[Directions]
Give all of the records again precisely, excluding whatever pictures they contain.

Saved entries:
Start of Block
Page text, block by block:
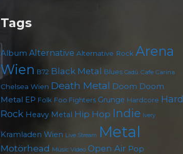
Tags
Album Alternative Alternative Rock Arena
Wien B72 Black Metal Blues Cadû Cafe Carina
Chelsea Wien Death Metal Doom Doom
Metal EP Folk Foo Fighters Grunge Hardcore Hard
Rock Heavy Metal Hip Hop Indie Ivery
Kramladen Wien Live Stream Metal
Motörhead Music Video Open Air Pop
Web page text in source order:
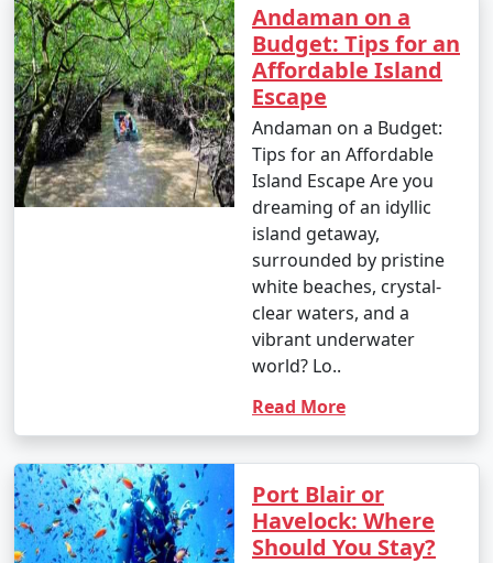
End of Block
[Exercise solution]
Page text, block by block:
Tags
Album Alternative Alternative Rock Arena
Wien B72 Black Metal Blues Cadû Cafe Carina
Chelsea Wien Death Metal Doom Doom
Metal EP Folk Foo Fighters Grunge Hardcore Hard
Rock Heavy Metal Hip Hop Indie Ivery
Kramladen Wien Live Stream Metal
Motörhead Music Video Open Air Pop
Web page text in source order:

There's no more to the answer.